# [Requirement]
As you print the data below, keep every line exactly as it is and leave the images behind.
--- START ---
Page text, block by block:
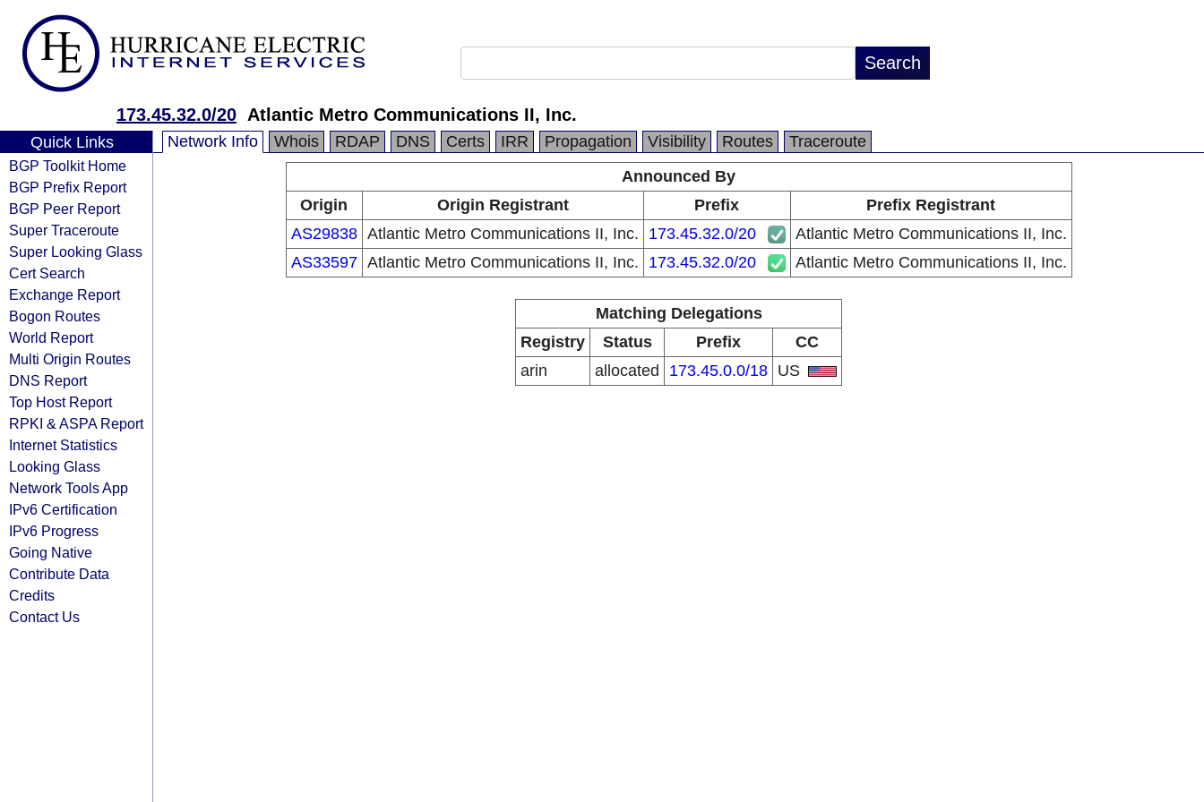
173.45.32.0/20 Atlantic Metro Communications II, Inc.
Quick Links
BGP Toolkit Home
BGP Prefix Report
BGP Peer Report
Super Traceroute
Super Looking Glass
Cert Search
Exchange Report
Bogon Routes
World Report
Multi Origin Routes
DNS Report
Top Host Report
RPKI & ASPA Report
Internet Statistics
Looking Glass
Network Tools App
IPv6 Certification
IPv6 Progress
Going Native
Contribute Data
Credits
Contact Us
Network Info Whois RDAP DNS Certs IRR Propagation Visibility Routes
Traceroute
Announced By
Origin
Origin Registrant Prefix
Prefix Registrant
AS29838 Atlantic Metro Communications II, Inc. 173.45.32.0/20
Atlantic Metro Communications II, Inc.
AS33597 Atlantic Metro Communications II, Inc. 173.45.32.0/20 Atlantic Metro Communications II, Inc.
Matching Delegations
Registry
Status Prefix
CC
arin
allocated 173.45.0.0/18 US
--- END ---
# [Answer to the exercise]
Page text, block by block:
173.45.32.0/20 Atlantic Metro Communications II, Inc.
Quick Links
BGP Toolkit Home
BGP Prefix Report
BGP Peer Report
Super Traceroute
Super Looking Glass
Cert Search
Exchange Report
Bogon Routes
World Report
Multi Origin Routes
DNS Report
Top Host Report
RPKI & ASPA Report
Internet Statistics
Looking Glass
Network Tools App
IPv6 Certification
IPv6 Progress
Going Native
Contribute Data
Credits
Contact Us
Network Info Whois RDAP DNS Certs IRR Propagation Visibility Routes
Traceroute
Announced By
Origin
Origin Registrant Prefix
Prefix Registrant
AS29838 Atlantic Metro Communications II, Inc. 173.45.32.0/20
Atlantic Metro Communications II, Inc.
AS33597 Atlantic Metro Communications II, Inc. 173.45.32.0/20 Atlantic Metro Communications II, Inc.
Matching Delegations
Registry
Status Prefix
CC
arin
allocated 173.45.0.0/18 US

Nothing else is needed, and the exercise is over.